TASK>
Take the entries below and reproduce exactly the portion that begins at the line containing "leveraging the power of online marketing." and ends at the line containing "term and long-term", keeping both ends, dropping pictures, and adding nothing else.

EXERCISE MATERIAL>
::::::::::

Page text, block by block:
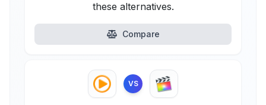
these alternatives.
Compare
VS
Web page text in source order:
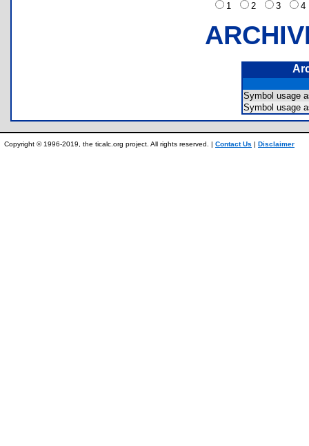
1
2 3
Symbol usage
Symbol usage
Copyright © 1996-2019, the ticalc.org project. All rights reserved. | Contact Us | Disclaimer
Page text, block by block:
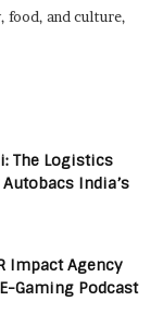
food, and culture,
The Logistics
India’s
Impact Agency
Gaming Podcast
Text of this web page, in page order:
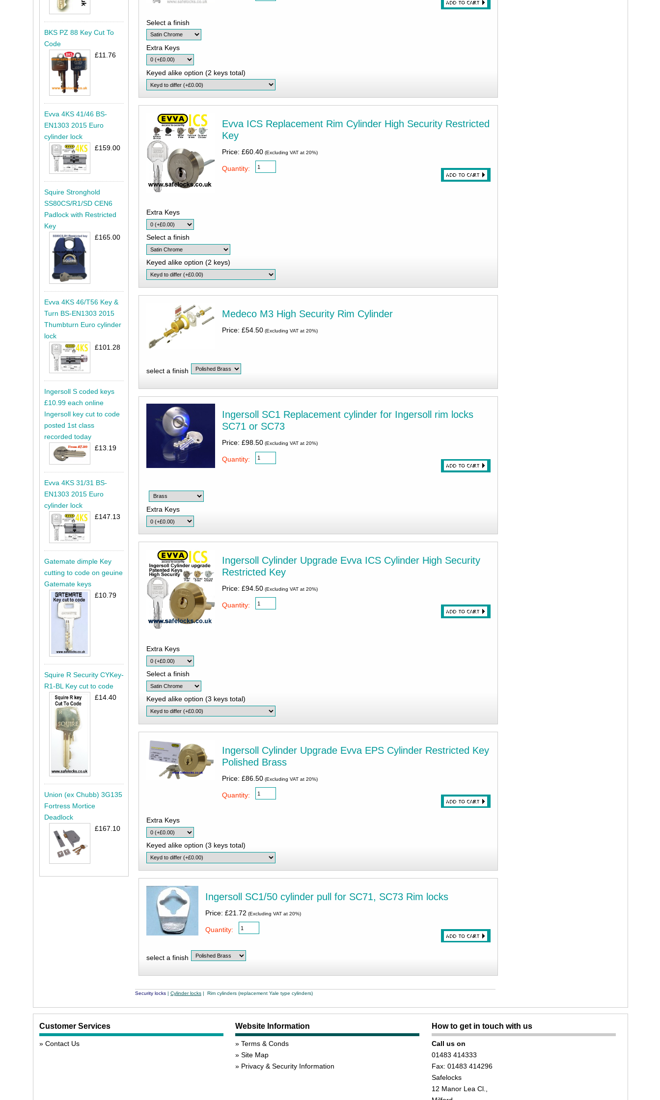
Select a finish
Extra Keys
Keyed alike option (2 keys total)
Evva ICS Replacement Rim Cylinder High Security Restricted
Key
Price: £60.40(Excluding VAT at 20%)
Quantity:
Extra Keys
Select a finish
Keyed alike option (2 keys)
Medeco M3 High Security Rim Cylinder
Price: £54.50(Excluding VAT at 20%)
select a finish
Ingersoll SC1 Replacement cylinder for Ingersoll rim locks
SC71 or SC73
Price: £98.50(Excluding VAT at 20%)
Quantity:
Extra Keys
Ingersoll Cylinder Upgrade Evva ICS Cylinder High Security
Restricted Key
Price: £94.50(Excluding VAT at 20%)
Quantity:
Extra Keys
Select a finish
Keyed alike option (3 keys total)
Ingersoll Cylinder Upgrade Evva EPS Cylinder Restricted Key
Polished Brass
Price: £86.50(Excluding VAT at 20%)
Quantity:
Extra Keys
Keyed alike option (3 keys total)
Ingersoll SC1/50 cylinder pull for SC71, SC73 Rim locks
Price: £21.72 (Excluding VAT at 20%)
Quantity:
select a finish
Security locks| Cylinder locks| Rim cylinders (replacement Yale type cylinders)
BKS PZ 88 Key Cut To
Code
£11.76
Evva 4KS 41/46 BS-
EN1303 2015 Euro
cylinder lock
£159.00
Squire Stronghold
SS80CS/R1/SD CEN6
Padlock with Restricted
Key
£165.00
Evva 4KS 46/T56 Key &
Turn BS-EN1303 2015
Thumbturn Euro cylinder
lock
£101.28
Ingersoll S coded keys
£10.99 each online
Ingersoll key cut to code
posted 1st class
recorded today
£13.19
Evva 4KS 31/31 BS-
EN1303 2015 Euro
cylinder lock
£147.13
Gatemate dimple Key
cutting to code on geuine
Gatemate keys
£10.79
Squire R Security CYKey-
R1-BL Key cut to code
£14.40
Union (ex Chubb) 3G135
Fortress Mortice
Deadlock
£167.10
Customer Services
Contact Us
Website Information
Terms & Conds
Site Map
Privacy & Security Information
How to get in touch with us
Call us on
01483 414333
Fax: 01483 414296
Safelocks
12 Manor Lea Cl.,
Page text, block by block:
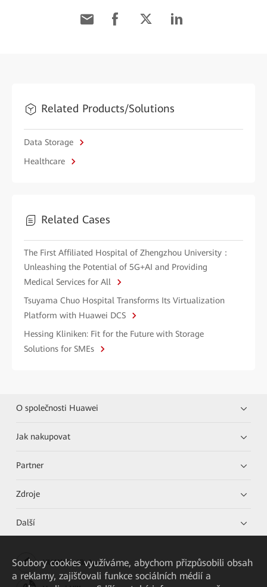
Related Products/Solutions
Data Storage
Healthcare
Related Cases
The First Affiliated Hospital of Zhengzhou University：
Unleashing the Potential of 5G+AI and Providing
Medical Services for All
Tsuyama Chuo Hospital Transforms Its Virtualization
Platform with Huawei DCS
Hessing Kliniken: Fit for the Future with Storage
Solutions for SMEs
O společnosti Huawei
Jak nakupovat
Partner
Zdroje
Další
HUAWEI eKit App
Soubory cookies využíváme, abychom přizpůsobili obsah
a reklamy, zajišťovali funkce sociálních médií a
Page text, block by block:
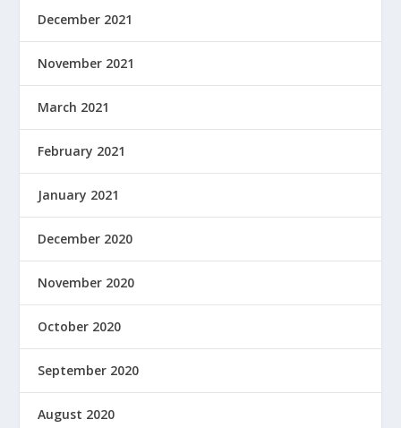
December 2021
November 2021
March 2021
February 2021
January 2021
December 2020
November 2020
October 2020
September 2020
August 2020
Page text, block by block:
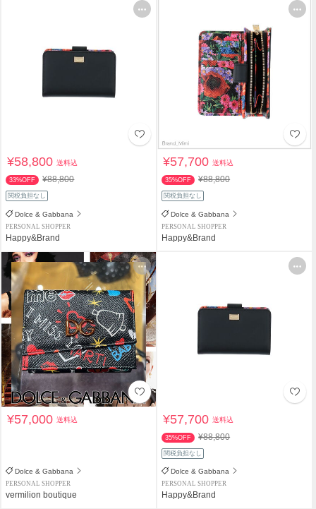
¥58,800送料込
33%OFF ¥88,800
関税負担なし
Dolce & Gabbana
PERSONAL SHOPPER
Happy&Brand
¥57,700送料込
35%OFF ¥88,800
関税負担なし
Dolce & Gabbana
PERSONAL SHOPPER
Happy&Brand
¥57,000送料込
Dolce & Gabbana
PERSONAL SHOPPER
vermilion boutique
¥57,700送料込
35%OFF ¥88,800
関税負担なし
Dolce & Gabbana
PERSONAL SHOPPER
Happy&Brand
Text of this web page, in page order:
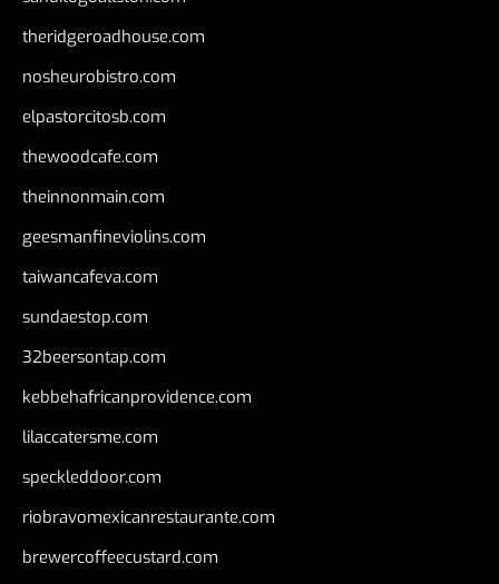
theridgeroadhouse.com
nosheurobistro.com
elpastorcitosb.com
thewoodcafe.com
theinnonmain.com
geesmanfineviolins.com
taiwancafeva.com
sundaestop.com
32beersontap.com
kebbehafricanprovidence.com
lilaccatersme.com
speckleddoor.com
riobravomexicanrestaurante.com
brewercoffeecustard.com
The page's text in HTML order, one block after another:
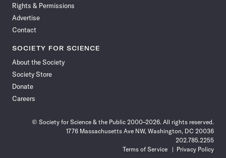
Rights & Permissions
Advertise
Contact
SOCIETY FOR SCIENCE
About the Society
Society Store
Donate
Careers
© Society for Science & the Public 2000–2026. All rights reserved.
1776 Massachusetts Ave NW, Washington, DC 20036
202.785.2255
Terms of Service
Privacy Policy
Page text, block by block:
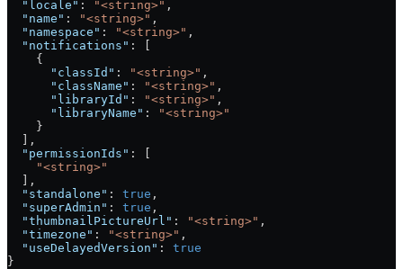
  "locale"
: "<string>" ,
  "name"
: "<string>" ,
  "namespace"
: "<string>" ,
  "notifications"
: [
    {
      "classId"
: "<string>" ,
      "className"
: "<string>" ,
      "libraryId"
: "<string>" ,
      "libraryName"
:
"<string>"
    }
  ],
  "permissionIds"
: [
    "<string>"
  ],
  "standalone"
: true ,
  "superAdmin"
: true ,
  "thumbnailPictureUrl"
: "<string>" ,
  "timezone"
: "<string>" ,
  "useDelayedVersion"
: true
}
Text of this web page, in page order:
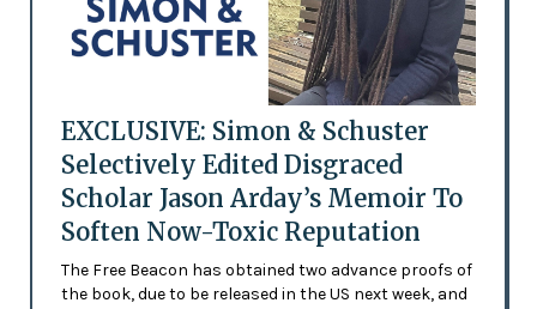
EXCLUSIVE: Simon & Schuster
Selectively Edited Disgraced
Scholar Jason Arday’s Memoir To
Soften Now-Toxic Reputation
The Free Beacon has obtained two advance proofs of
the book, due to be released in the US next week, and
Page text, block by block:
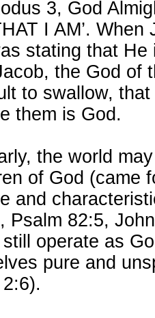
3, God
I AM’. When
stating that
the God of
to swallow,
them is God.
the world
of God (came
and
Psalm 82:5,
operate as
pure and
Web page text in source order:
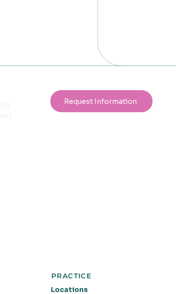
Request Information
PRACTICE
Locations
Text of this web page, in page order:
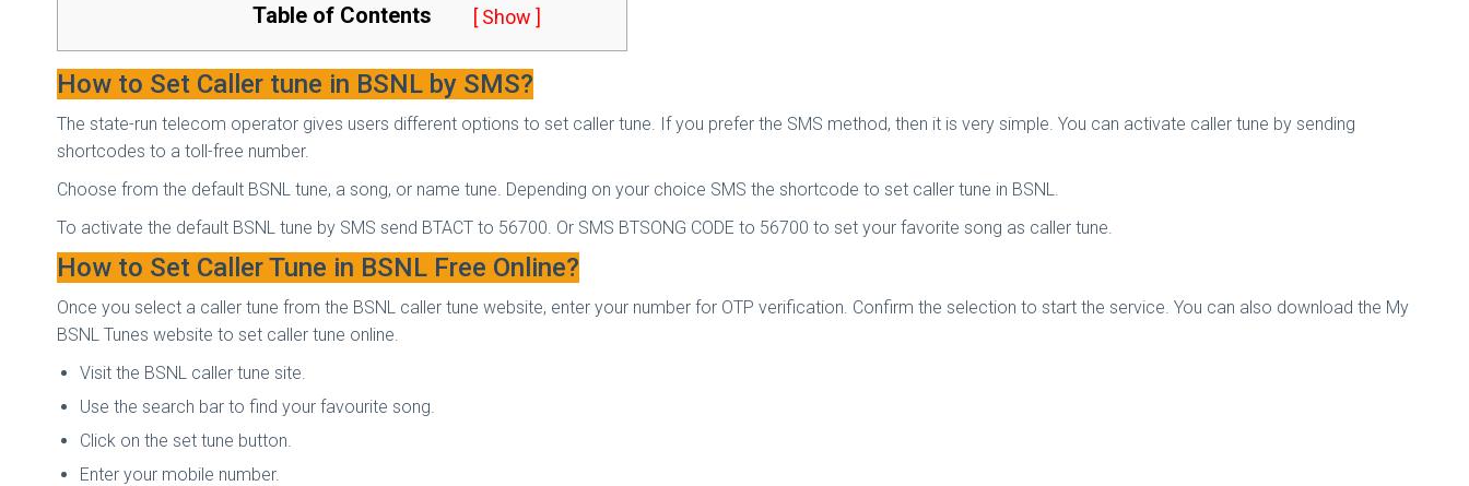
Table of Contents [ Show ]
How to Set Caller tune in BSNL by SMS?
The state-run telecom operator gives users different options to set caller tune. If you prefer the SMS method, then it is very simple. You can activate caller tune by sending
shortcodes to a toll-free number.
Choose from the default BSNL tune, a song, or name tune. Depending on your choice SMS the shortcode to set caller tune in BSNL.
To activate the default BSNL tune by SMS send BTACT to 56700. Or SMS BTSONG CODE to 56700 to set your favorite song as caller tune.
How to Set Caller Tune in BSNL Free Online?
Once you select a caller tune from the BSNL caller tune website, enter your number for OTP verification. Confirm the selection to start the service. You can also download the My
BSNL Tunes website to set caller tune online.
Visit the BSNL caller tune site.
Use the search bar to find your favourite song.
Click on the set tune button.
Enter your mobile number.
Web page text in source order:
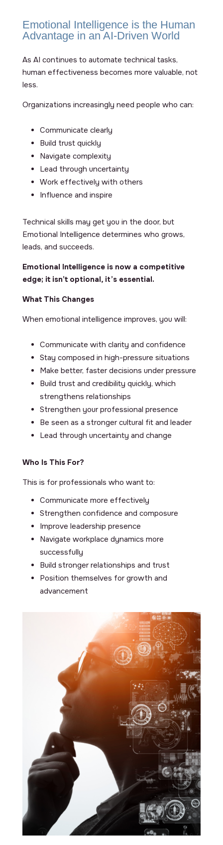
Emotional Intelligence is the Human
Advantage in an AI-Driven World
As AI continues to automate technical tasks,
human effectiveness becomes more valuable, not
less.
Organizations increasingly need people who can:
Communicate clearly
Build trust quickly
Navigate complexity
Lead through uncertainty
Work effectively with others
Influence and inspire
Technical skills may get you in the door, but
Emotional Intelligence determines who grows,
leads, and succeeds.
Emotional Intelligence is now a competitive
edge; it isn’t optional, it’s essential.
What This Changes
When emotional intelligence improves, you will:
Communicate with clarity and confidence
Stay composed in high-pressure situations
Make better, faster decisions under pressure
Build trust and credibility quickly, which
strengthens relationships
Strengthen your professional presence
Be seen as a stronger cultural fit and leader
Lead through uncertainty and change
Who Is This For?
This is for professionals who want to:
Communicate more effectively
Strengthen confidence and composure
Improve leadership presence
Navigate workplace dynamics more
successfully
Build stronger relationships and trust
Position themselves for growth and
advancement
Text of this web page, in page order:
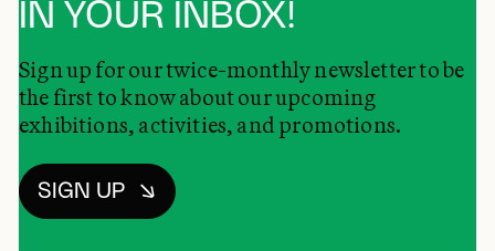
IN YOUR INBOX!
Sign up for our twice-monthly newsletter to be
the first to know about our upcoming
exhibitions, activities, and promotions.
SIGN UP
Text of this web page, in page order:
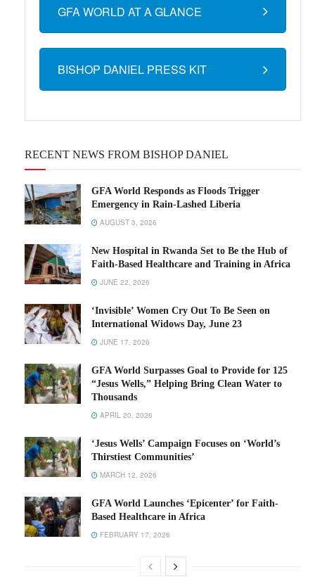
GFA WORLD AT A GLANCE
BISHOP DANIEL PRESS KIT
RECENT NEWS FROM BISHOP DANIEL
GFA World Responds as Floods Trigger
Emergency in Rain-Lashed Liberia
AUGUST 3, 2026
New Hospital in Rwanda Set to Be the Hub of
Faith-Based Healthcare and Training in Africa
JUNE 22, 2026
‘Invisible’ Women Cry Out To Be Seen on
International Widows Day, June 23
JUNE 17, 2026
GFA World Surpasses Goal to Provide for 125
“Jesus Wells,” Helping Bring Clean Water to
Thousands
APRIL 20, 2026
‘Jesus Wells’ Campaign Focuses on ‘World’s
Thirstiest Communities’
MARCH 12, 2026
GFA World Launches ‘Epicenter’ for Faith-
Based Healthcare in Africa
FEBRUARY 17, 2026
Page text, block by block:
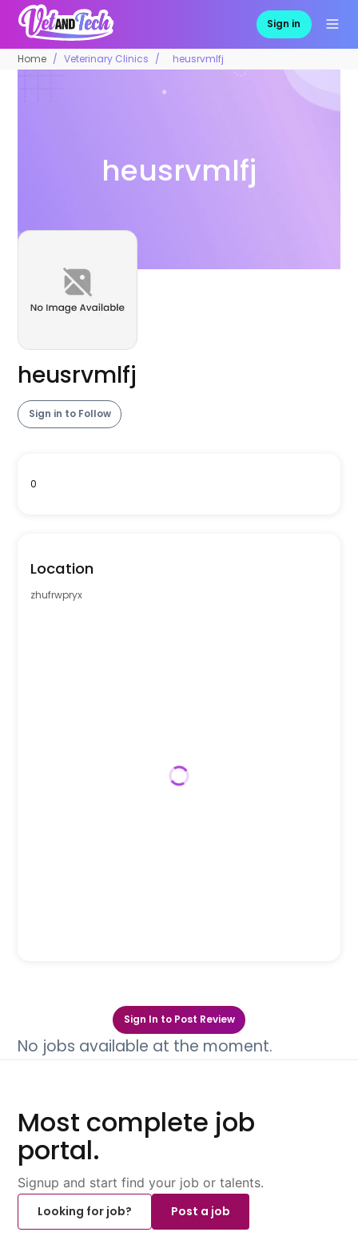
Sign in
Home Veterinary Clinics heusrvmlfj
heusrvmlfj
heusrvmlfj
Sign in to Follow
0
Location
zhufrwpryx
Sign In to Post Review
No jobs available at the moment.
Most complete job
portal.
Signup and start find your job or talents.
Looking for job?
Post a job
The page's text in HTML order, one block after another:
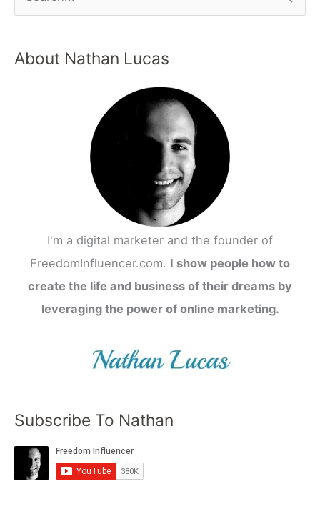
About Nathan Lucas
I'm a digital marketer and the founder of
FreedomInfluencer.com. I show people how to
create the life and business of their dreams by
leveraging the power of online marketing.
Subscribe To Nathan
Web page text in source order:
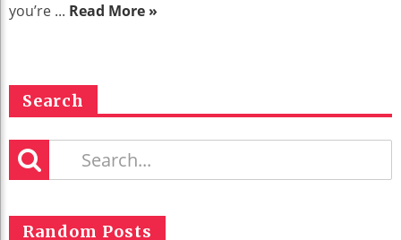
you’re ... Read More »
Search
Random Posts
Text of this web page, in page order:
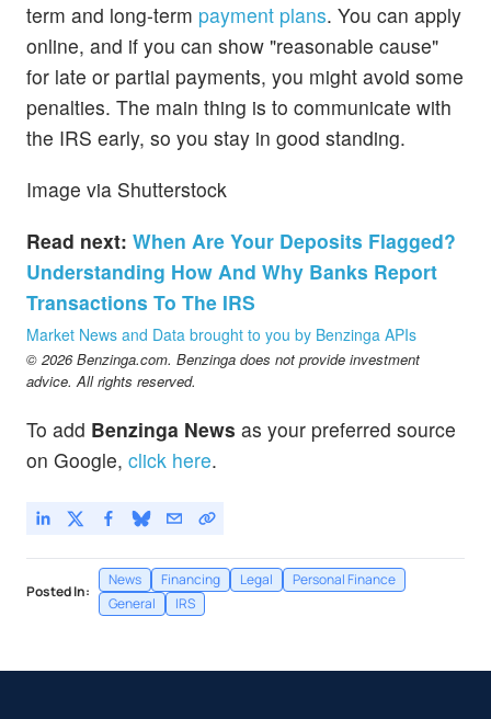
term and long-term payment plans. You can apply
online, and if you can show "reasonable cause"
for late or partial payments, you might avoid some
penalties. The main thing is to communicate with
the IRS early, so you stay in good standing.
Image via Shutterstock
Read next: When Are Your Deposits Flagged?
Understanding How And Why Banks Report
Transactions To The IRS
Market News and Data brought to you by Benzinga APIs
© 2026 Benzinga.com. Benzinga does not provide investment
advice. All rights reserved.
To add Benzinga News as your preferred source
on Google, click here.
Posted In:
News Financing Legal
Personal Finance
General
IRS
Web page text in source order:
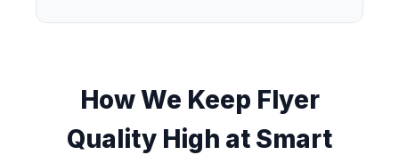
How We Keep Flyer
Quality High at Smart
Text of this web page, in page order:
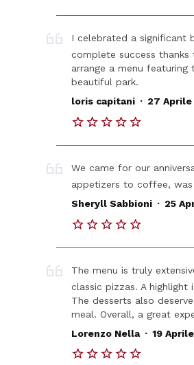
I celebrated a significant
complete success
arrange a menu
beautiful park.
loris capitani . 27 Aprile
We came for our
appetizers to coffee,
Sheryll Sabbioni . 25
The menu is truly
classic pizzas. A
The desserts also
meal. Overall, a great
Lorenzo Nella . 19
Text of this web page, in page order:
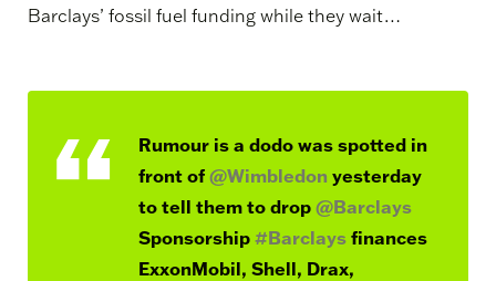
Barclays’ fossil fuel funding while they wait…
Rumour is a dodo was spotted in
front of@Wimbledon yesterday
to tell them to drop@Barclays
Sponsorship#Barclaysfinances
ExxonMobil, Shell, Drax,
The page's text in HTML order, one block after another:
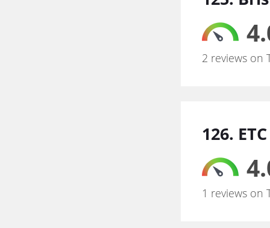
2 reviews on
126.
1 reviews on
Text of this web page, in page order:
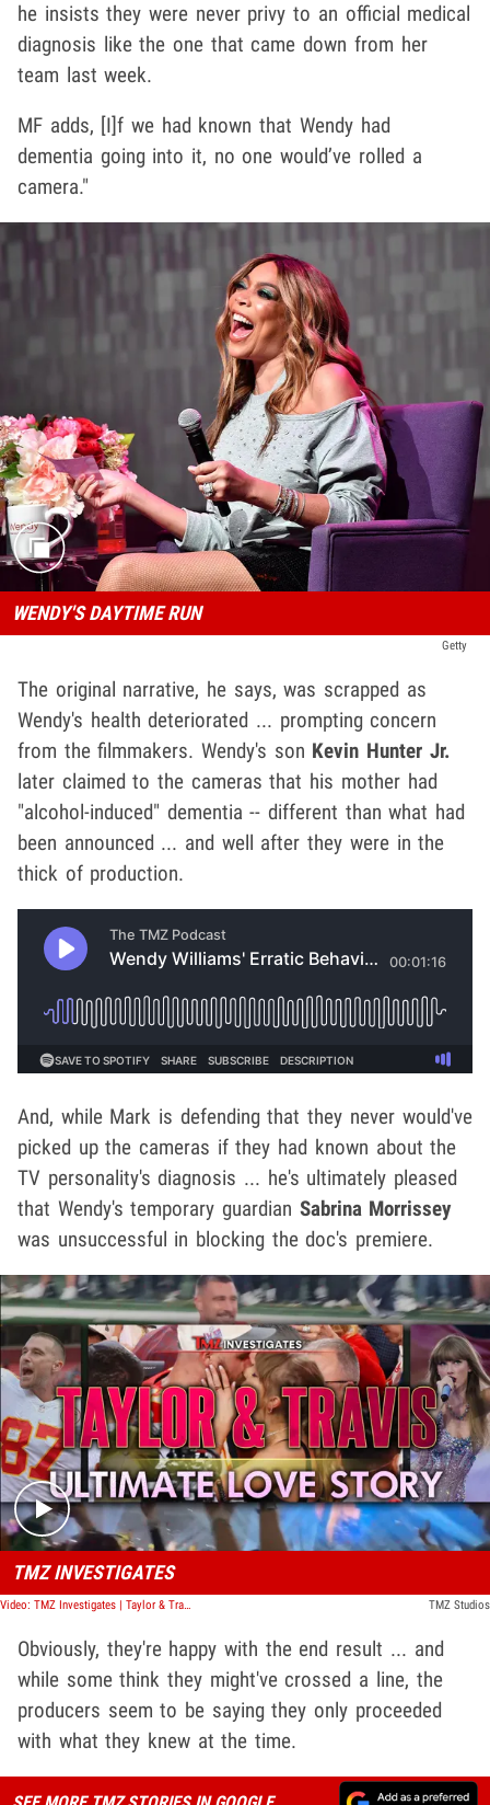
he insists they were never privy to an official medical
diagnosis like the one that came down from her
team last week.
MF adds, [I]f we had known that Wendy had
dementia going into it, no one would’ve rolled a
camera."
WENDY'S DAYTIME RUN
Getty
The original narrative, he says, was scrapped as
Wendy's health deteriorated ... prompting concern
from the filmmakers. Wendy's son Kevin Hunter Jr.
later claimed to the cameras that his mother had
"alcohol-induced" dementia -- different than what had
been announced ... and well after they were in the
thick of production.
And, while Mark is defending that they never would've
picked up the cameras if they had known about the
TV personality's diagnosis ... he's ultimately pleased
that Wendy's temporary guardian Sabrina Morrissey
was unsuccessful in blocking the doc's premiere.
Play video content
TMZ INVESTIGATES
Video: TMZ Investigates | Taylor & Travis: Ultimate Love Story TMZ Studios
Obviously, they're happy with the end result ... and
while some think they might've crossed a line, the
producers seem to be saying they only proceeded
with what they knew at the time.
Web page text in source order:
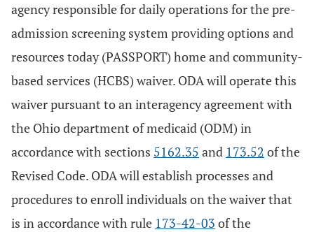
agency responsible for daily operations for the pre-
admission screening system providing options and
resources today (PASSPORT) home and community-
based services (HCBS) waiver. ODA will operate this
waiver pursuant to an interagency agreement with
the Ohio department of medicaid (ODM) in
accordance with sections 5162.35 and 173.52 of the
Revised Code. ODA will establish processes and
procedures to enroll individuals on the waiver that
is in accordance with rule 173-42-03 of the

::::::::::

REPLY>
leveraging the power of online marketing.
Subscribe To Nathan
Web page text in source order:
you’re ... Read More »
Search
Random Posts
Text of this web page, in page order:
term and long-term payment plans. You can apply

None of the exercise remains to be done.